Clinical Edge Journal Scan

T2D: Dapagliflozin consistently reduces CV and kidney disease risk irrespective of background therapy


 

Key clinical point: Dapagliflozin consistently reduced the risk for cardiovascular (CV) death or hospitalization for heart failure (HHF) and kidney disease progression irrespective of the background CV medication in patients with type 2 diabetes (T2D) with a consistent safety profile.

Major finding: Dapagliflozin vs placebo led to a consistent reduction in the composite of CV death/HHF, HHF alone, and kidney-specific outcomes irrespective of the background CV medications ( Pinteraction > .05), with patients not using diuretics showing better kidney specific outcomes ( Pinteraction = .003). Serious adverse events were not significantly different between the dapagliflozin and placebo groups.

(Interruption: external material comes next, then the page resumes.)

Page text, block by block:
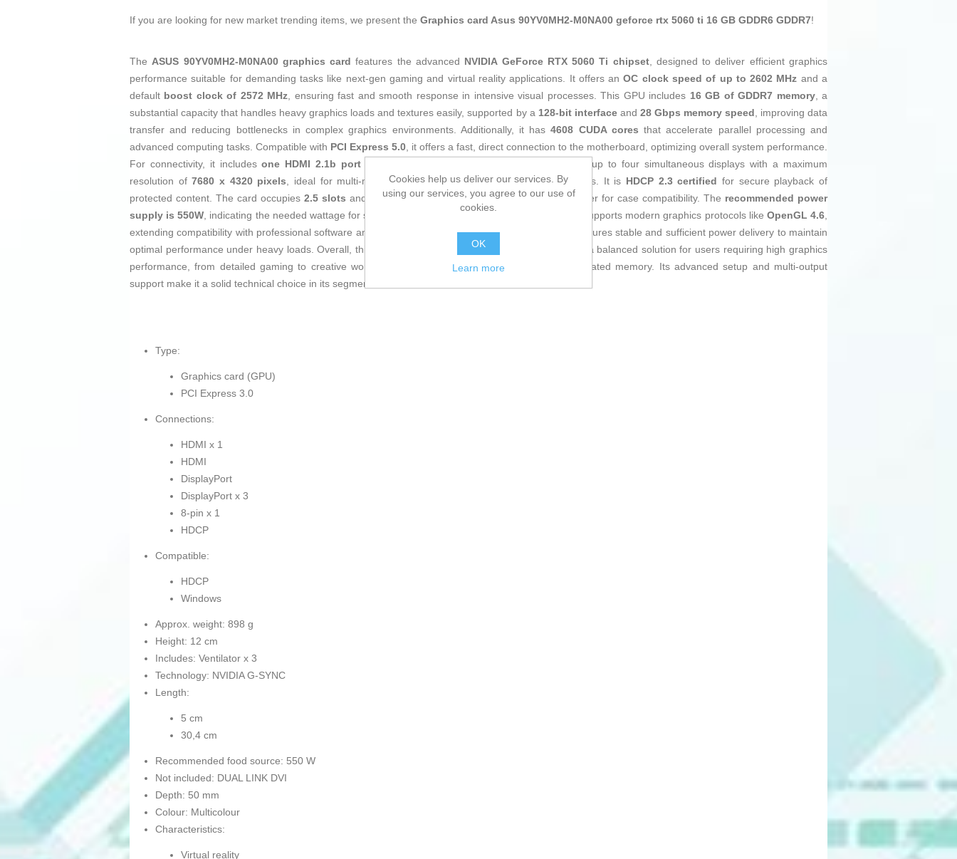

Study details: Findings are from a prespecified secondary analysis of the DECLARE-TIMI 58 trial including 17,160 patients with T2D and either atherosclerotic disease or multiple CV risk factors.

Disclosures: The DECLAR-TIMI 58 trial was supported by AstraZeneca. One author reported being an employee and shareholder of AstraZeneca. Some authors reported receiving research funding or support, honoraria, personal fees, or consulting or speaker fees, or serving as advisory board members for various sources, including AstraZeneca.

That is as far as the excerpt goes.